Override caveat: a custom_prices entry fully replaces the default for that model - it is not merged field by field. Omitting requires_pro in a custom override therefore resets it to false, even when the model is flagged Pro by default. Set requires_pro: true explicitly when overriding the pricing of a Pro model.

Model Categories (Free / Paid / Pro)

The model picker shows filter tabs - [1] All, [2] Free, [3] Paid, [4] Pro - and groups models into three disjoint categories:

Category	Meaning
Free	No per-token cost and not gated behind a Pro subscription.
Paid	Billed per token.
Pro	Gated behind a paid Pro subscription (`requires_pro: true`).
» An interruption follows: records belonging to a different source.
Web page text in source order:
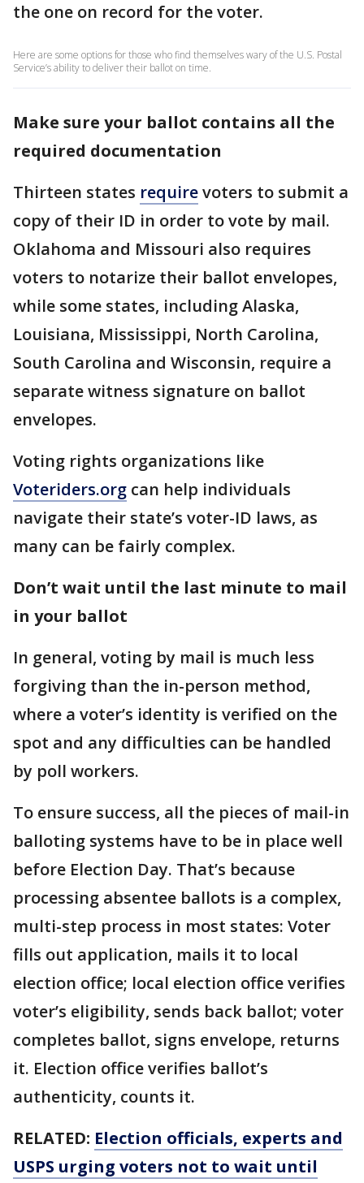
the one on record for the voter.
Here are some options for those who find themselves wary of the U.S. Postal
Service’s ability to deliver their ballot on time.
Make sure your ballot contains all the
required documentation
Thirteen states requirevoters to submit a
copy of their ID in order to vote by mail.
Oklahoma and Missouri also requires
voters to notarize their ballot envelopes,
while some states, including Alaska,
Louisiana, Mississippi, North Carolina,
South Carolina and Wisconsin, require a
separate witness signature on ballot
envelopes.
Voting rights organizations like
Voteriders.org can help individuals
navigate their state’s voter-ID laws, as
many can be fairly complex.
Don’t wait until the last minute to mail
in your ballot
In general, voting by mail is much less
forgiving than the in-person method,
where a voter’s identity is verified on the
spot and any difficulties can be handled
by poll workers.
To ensure success, all the pieces of mail-in
balloting systems have to be in place well
before Election Day. That’s because
processing absentee ballots is a complex,
multi-step process in most states: Voter
fills out application, mails it to local
election office; local election office verifies
voter’s eligibility, sends back ballot; voter
completes ballot, signs envelope, returns
it. Election office verifies ballot’s
authenticity, counts it.
RELATED: Election officials, experts and
USPS urging voters not to wait until
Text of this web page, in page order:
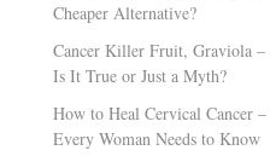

Pro is an axis orthogonal to price: an Ollama Cloud Pro model has no per-token cost but is not free, so it is labelled pro subscription rather than free. The marker appears both in the picker rows and in /model autocomplete descriptions:

ollama_cloud/deepseek-v4-pro   (1M, pro subscription)
ollama_cloud/deepseek-v4-flash (1M, pro subscription)
ollama_cloud/deepseek-v3.2     (128K, free)
deepseek/deepseek-v4-pro       (1M, $1.74/$3.48 per MTok)

ollama_cloud/deepseek-v4-pro and ollama_cloud/deepseek-v4-flash are flagged Pro by default. This default Pro set is maintainer-curated (Ollama publishes no stable per-model tier badge) and fully overridable through custom_prices - set requires_pro: true to gate additional models, or override a default Pro model as shown above.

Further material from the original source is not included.